Whether you will be in the hospital or at home during the various phases of withdrawal, you will still need to have a medical team aware of the situation and monitor through check-ups.
2. Medication Effects
You may be prescribed medication to help lessen some of the mental or physical effects, but every medicine has possible effects of their own.
You may find yourself reacting unexpectedly to prescribed medication, and being at home will make it harder for you to monitor any changes.
This is especially relevant since you will be experiencing many new sensations and physical reactions caused by withdrawal.
Within a facility, the staff would be able to monitor any changes and adjust medications as necessary, but this is not as easily done if you are at home.
For opioid addiction, it is common to wean an addicted individual off the drug by introducing them to controlled, prescribed medications. These also come with risks associated.
3. Lack of Experienced Supervision
Some symptoms can be mild but still potentially dangerous (e.g., lethargy, mental confusion, etc.). Being without proper medical supervision can risk you accidentally injuring yourself or others while impaired by the withdrawal.
Help Options for Drug Withdrawal
There are multiple NHS covered and private treatment options available for anyone going through detox or withdrawal effects.
Most communities also have programmes for those who are unable to attend traditional treatment facilities. Which option is right for you or your loved one will depend on doctor recommendations and available resources in your area.
1. Rehabilitation Facilities
It can be quite challenging to get coverage for rehabilitation treatment from the NHS, and waiting lists are long.
Most people who choose to attend a rehab facility will pay out of pocket, and it can be expensive depending on what programme you choose.
It is well worth the cost to get one-on-one treatments, therapy, 24/7 medical supervision, and the care of people who understand what you are going through and how to help make the entire process easier.
There is also usually aftercare included, which will ensure that there will be support groups and individuals there to help you cope when you transition out of the facility and back into your life.
2. Out-patient and Community Programmes
There are local programmes that include half-day and weekend rehabilitation.

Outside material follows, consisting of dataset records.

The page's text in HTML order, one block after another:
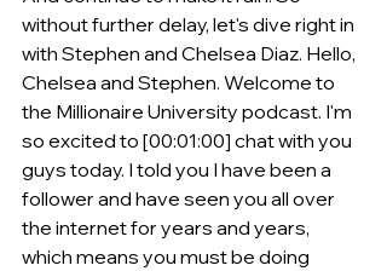
without further delay, let's dive right in
with Stephen and Chelsea Diaz. Hello,
Chelsea and Stephen. Welcome to
the Millionaire University podcast. I'm
so excited to [00:01:00] chat with you
guys today. I told you I have been a
follower and have seen you all over
the internet for years and years,
which means you must be doing
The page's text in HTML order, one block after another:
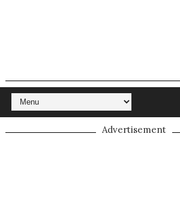
Advertisement
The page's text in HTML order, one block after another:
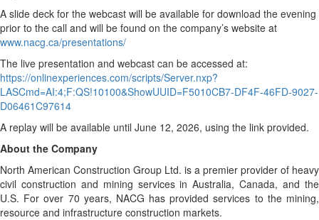
A slide deck for the webcast will be available for download the evening
prior to the call and will be found on the company’s website at
www.nacg.ca/presentations/
The live presentation and webcast can be accessed at:
https://onlinexperiences.com/scripts/Server.nxp?
LASCmd=AI:4;F:QS!10100&ShowUUID=F5010CB7-DF4F-46FD-9027-
D06461C97614
A replay will be available until June 12, 2026, using the link provided.
About the Company
North American Construction Group Ltd. is a premier provider of heavy
civil construction and mining services in Australia, Canada, and the
U.S. For over 70 years, NACG has provided services to the mining,
resource and infrastructure construction markets.
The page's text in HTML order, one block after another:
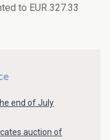
to EUR 327.33
end of July
auction of

They are meant to assist people who cannot afford private residential treatments or those who have been medically cleared to go through withdrawal at home.
You can get experienced doctors who are able to check up on your progress, provide additional resources, and prescribe any necessary medications.

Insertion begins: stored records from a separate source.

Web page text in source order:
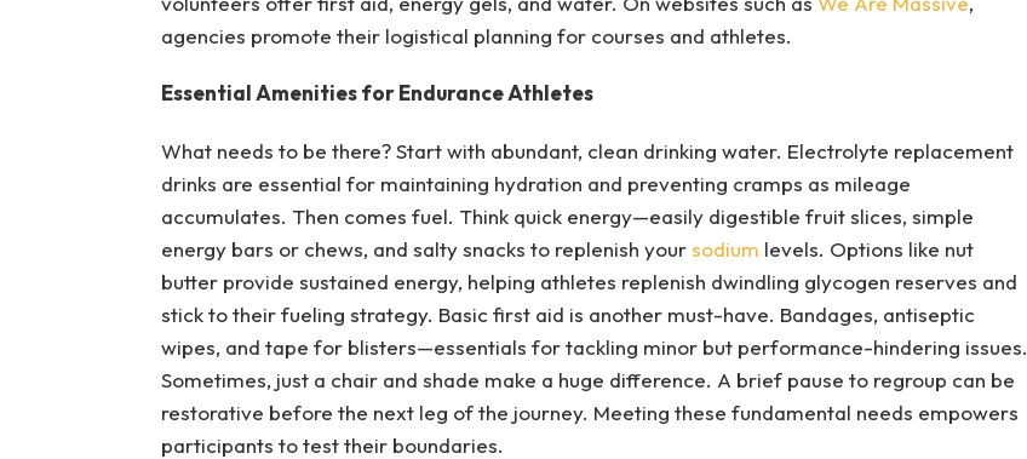
agencies promote their logistical planning for courses and athletes.
Essential Amenities for Endurance Athletes
What needs to be there? Start with abundant, clean drinking water. Electrolyte replacement
drinks are essential for maintaining hydration and preventing cramps as mileage
accumulates. Then comes fuel. Think quick energy—easily digestible fruit slices, simple
energy bars or chews, and salty snacks to replenish yoursodium levels. Options like nut
butter provide sustained energy, helping athletes replenish dwindling glycogen reserves and
stick to their fueling strategy. Basic first aid is another must-have. Bandages, antiseptic
wipes, and tape for blisters—essentials for tackling minor but performance-hindering issues.
Sometimes, just a chair and shade make a huge difference. A brief pause to regroup can be
restorative before the next leg of the journey. Meeting these fundamental needs empowers
participants to test their boundaries.

What to Expect From a Treatment Centre
If you choose to attend a treatment centre you will have a greater chance at long-term success in your recovery. For most privately run residential facilities, you can expect the following.
1. Intake Exam
The initial intake exam will look at your personal and family medical history. During this period, you will work with the doctors to determine the best approach to your treatment and map out a treatment plan. This will include your day-to-day schedule and aftercare.
There will be group therapy. It is helpful to hear from others experiencing the same thing, which gives validation and a sense of acceptance.

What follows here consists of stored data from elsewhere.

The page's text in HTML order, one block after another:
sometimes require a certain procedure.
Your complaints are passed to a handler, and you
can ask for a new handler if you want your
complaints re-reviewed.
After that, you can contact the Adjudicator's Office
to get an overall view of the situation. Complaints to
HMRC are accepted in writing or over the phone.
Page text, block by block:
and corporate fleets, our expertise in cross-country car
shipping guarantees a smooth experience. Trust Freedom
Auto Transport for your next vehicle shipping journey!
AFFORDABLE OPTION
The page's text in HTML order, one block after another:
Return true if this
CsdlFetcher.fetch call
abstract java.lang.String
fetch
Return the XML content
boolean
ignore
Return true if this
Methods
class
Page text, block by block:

One-on-one therapy is also mandatory for most treatment facilities. You will be able to work through what needs the addiction was meeting so that you can develop better coping skills.
Depending on the symptoms you exhibit and their severity, you may need to take some medications to make withdrawal less painful. These include medications to help with insomnia, seizures, and psychological reactions.
During your intake exam, you and the medical team will develop a comprehensive aftercare programme for you to follow.
This usually involves routine medical check-ups, a continuation of one-on-one and family therapy, as well as support and self-help groups (e.g., 12-step programmes, etc.).
These will make it easier to deal with stressors that might otherwise cause you to fall back on old habits.